絨毯を踏み締める小さな音が聞こえてきた。



あれは・・・メリーさん。



 「あえてこの空気をやぶらせてもらうわ、

 私の声は届いているかしら?」


聞こえない筈はないだろう。

最初にメリーさんの接近を視界に収めていただろう、リィナ様、

そして時間のずれはあったけれども、

カラドック様が振り返り、最後にケイジ様が顔を上げる。


三人とも口は開けないけども。


 「あなたたちが大事な話をしているのも分かっている。

 出来れば私も邪魔したくない。

 でもカラドック、私たちに残された時間はもう残り僅かよ・・・。
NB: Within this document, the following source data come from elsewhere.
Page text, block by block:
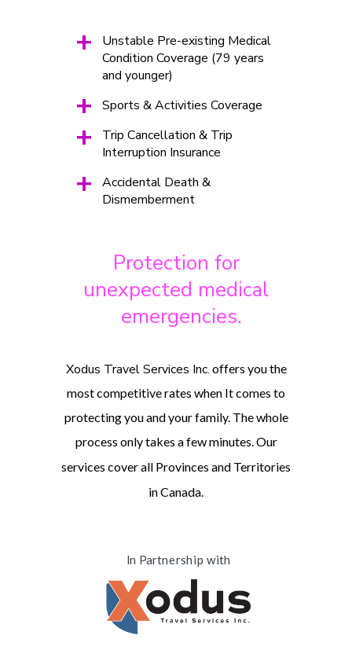
Protection for
unexpected medical
emergencies.
Unstable Pre-existing Medical
Condition Coverage (79 years
and younger)
Sports & Activities Coverage
Trip Cancellation & Trip
Interruption Insurance
Accidental Death &
Dismemberment
Xodus Travel Services Inc. offers you the
most competitive rates when It comes to
protecting you and your family. The whole
process only takes a few minutes.Our
services cover all Provinces and Territories
in Canada.
+
+
+
+
In Partnership with
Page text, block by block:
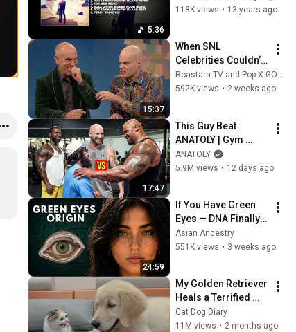
5:36
118K views • 13 years ago
15:37
When SNL
Celebrities Couldn’t
Handle Impressions
Of Themselves
Roastara TV and Pop X GOAT
592K views • 2 weeks ago
17:47
This Guy Beat
ANATOLY | Gym
CHALLENGE Went
Wrong
ANATOLY
5.9M views • 12 days ago
24:59
If You Have Green
Eyes — DNA Finally
Revealed Where
They Really Come
Asian Ancestry
551K views • 3 weeks ago
My Golden Retriever
Heals a Terrified
Rescue Kitten in
Just 3 Meetings!
Cat Dog Diary
11M views • 2 months ago
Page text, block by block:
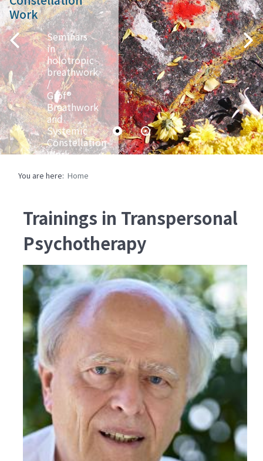
Work
Seminars
in
holotropic
breathwork
/
Grof®
Breathwork
and
Systemic
Constellation
Work
Jahrsetz,
Brigitte
Grof,
Viktoria
Luchetti
Read More
You are here: Home
Trainings in Transpersonal
Psychotherapy
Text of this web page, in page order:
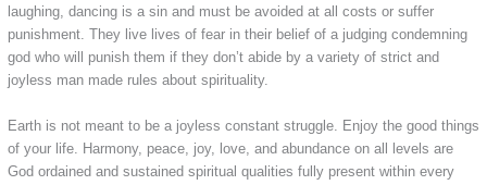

」


そ、それはその通りよね。

聞いた話では正午までに元の世界に戻らないと、永遠にこの世界に取り残されてしまうとか。


私や女王にしてみれば、

カラドック様が残ってくれるならしめた話と言いたいけども、そうなると元の世界がぐちゃぐちゃになってしまう恐れがあるという。


 「そ、そうだね、

 ありがとう、メリーさん、

 忘れていたわけじゃないけども、そろそろ潮時なんだろうね・・・。」


 「ケイジも・・・それでいいのね?」


 「う、うう、ぐすっ、だ、大丈夫だ・・・。」



 「ケイジが何を心配しているか分からないけども、カラドックは大陸を制する王となるわ。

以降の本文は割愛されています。